Stored entries
════

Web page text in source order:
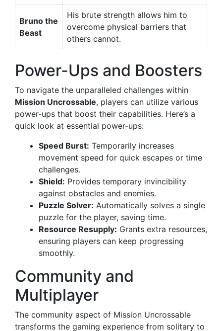
Bruno the
Beast
His brute strength allows him to
overcome physical barriers that
others cannot.
Power-Ups and Boosters
To navigate the unparalleled challenges within
Mission Uncrossable, players can utilize various
power-ups that boost their capabilities. Here’s a
quick look at essential power-ups:
Speed Burst: Temporarily increases
movement speed for quick escapes or time
challenges.
Shield: Provides temporary invincibility
against obstacles and enemies.
Puzzle Solver: Automatically solves a single
puzzle for the player, saving time.
Resource Resupply: Grants extra resources,
ensuring players can keep progressing
smoothly.
Community and
Multiplayer
The community aspect of Mission Uncrossable
transforms the gaming experience from solitary to
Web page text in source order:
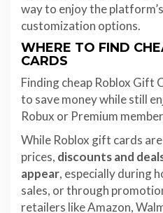
way to enjoy the
customization options.
WHERE TO FIND
CARDS
Finding cheap Roblox Gift
to save money while still
Robux or Premium
While Roblox gift cards
prices, discounts and
appear, especially during
sales, or through
retailers like Amazon,
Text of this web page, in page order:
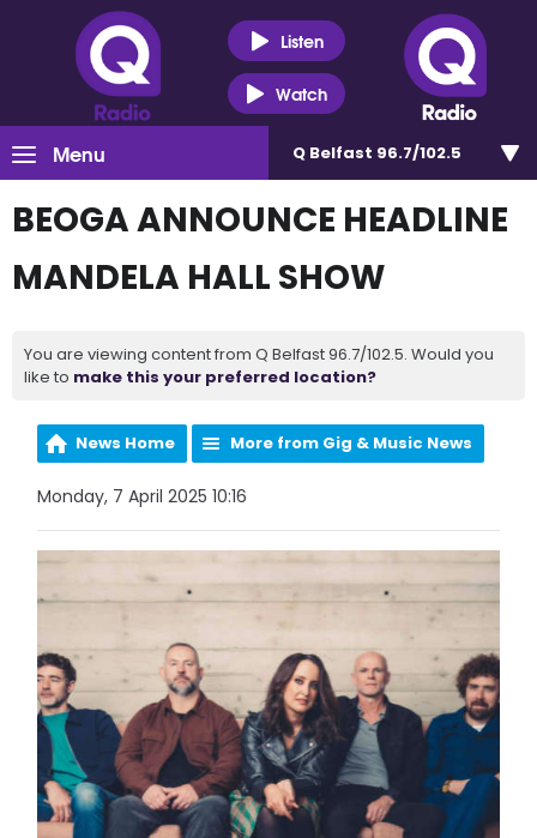
Listen
Watch
Menu Q Belfast 96.7/102.5
BEOGA ANNOUNCE HEADLINE
MANDELA HALL SHOW
You are viewing content from Q Belfast 96.7/102.5. Would you
like to make this your preferred location?
News Home More from Gig & Music News
Monday, 7 April 2025 10:16
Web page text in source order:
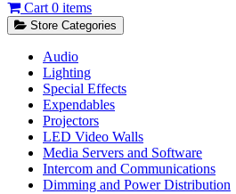
Cart 0 items
Store Categories
Audio
Lighting
Special Effects
Expendables
Projectors
LED Video Walls
Media Servers and Software
Intercom and Communications
Dimming and Power Distribution
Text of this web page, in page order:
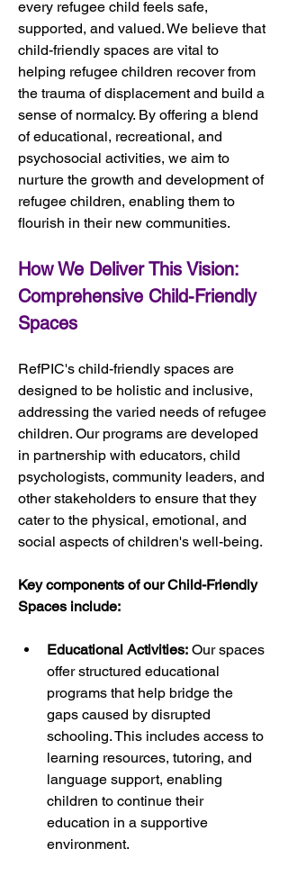
every refugee child feels safe,
supported, and valued. We believe that
child-friendly spaces are vital to
helping refugee children recover from
the trauma of displacement and build a
sense of normalcy. By offering a blend
of educational, recreational, and
psychosocial activities, we aim to
nurture the growth and development of
refugee children, enabling them to
flourish in their new communities.
How We Deliver This Vision:
Comprehensive Child-Friendly
Spaces
RefPIC's child-friendly spaces are
designed to be holistic and inclusive,
addressing the varied needs of refugee
children. Our programs are developed
in partnership with educators, child
psychologists, community leaders, and
other stakeholders to ensure that they
cater to the physical, emotional, and
social aspects of children's well-being.
Key components of our Child-Friendly
Spaces include:
Educational Activities: Our spaces
offer structured educational
programs that help bridge the
gaps caused by disrupted
schooling. This includes access to
learning resources, tutoring, and
language support, enabling
children to continue their
education in a supportive
environment.

════

**YOUR GOAL:** Please copy every line of the data that carries the string "quick".

**EXERCISE OUTPUT:**
quick look at essential power-ups:
movement speed for quick escapes or time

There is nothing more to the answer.